◆ WHAT TO PRODUCE ◆
In the entries below, find the lines with the word "experience" and copy them.

Start of RECORDS SHOWN

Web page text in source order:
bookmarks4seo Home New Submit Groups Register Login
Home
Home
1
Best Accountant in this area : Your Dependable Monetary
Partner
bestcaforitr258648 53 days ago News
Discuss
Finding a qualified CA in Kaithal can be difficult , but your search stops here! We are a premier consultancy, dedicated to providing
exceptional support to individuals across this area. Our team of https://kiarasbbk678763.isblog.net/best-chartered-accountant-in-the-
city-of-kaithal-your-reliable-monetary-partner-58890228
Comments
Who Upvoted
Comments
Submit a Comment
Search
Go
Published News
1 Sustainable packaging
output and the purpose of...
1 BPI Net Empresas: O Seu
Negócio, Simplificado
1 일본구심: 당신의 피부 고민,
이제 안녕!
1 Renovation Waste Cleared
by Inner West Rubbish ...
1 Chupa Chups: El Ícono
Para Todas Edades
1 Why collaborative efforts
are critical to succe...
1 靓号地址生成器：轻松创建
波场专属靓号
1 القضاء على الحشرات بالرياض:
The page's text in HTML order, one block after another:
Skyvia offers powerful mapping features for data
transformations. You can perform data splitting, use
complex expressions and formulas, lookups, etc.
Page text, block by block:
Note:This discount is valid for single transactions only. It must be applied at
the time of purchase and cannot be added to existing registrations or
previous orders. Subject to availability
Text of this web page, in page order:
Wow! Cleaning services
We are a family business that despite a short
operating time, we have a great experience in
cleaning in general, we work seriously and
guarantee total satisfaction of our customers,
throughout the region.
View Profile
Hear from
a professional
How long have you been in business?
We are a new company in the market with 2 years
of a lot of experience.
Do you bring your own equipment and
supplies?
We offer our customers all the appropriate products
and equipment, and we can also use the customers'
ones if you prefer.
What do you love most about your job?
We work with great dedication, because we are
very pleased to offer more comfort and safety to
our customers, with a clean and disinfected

End of RECORDS SHOWN

◆ OUTPUT FOR THIS EXERCISE ◆
operating time, we have a great experience in
of a lot of experience.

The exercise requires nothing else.